E insomma il Nobel per la Letteratura va all’ungherese László Krasznahorkai, con menzione d’onore per i giurati che hanno scritto correttamente il suo nome sulla scheda. Ma un po’ per via dell’incandescente situazione internazionale, un po’ perché ieri l’Ansa descriveva i libri di Krasznahorkai come «segnati dal vuoto e dalle attese», fra «sospensioni e ritorni e le dilanianti tensioni ambientate nella fangosa campagna ungherese», è facile immaginare che ad attirare l’attenzione del grande pubblico sarà soprattutto il Nobel per la Pace. Il guaio è che mentre queste righe prendono forma ancora il nome del vincitore non si conosce, mentre quando arriveranno in edicola sapremo già tutti se davvero se l’è aggiudicato Trump, che nei giorni scorsi aveva urlato un’ottantina di volte di volerlo.
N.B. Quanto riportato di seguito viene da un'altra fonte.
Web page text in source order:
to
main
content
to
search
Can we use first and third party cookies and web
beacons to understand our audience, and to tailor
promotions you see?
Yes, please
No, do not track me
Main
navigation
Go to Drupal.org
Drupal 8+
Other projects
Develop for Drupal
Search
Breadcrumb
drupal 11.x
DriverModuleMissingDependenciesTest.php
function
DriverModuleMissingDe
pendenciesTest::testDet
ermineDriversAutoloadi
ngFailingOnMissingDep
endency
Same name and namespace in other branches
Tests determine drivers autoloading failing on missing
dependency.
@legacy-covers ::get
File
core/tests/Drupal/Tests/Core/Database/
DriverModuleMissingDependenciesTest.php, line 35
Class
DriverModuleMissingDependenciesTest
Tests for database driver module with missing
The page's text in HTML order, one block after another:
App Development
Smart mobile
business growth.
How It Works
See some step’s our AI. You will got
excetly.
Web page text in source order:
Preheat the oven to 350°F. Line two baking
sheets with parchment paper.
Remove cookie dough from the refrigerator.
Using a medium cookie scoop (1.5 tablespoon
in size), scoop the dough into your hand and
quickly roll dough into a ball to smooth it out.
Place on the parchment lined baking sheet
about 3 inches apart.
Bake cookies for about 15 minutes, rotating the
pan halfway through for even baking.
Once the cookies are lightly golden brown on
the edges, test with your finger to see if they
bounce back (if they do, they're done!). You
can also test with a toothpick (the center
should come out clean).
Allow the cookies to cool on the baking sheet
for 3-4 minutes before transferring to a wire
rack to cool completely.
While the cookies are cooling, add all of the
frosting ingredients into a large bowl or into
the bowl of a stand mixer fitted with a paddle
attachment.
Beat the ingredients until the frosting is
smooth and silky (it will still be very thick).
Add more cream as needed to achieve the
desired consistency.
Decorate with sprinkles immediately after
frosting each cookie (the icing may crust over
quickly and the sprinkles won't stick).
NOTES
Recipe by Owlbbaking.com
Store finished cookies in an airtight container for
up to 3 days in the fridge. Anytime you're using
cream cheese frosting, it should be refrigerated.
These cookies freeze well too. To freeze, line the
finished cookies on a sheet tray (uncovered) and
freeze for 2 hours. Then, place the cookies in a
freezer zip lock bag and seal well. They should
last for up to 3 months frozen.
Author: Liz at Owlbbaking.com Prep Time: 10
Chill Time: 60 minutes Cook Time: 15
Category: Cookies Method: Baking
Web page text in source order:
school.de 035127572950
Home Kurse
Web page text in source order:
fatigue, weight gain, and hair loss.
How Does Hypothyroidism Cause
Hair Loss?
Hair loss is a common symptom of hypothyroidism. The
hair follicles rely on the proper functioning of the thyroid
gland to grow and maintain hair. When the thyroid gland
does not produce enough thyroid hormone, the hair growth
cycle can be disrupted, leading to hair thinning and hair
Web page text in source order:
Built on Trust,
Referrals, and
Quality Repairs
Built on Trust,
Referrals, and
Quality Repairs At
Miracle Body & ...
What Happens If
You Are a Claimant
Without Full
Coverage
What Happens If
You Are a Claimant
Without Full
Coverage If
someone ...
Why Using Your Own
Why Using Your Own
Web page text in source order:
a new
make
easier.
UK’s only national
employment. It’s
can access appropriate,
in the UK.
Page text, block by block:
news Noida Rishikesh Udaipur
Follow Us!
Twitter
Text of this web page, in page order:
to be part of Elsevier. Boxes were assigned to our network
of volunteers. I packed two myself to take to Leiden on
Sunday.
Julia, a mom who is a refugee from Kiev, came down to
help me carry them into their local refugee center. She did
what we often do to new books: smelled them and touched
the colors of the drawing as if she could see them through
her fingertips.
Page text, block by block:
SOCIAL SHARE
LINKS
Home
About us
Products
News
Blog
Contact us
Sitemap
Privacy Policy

Nel caso, sarebbe il caso di applaudire. Intanto perché parliamo del pacificatore che ha evitato l’invasione della Groenlandia con un semplice sforzo di volontà (si è trattenuto) e piuttosto che fare la guerra ad altre nazioni si sta preparando a invadere l’Oregon e Chicago con la guardia nazionale. Ma soprattutto perché se non gli danno la medaglietta per aver tirato il guinzaglio a Netanyahu, è capace di offendersi e lasciargli massacrare gente per altri due anni, mentre lui se ne va imbronciato a giocare a golf (meglio di chiunque, sia chiaro).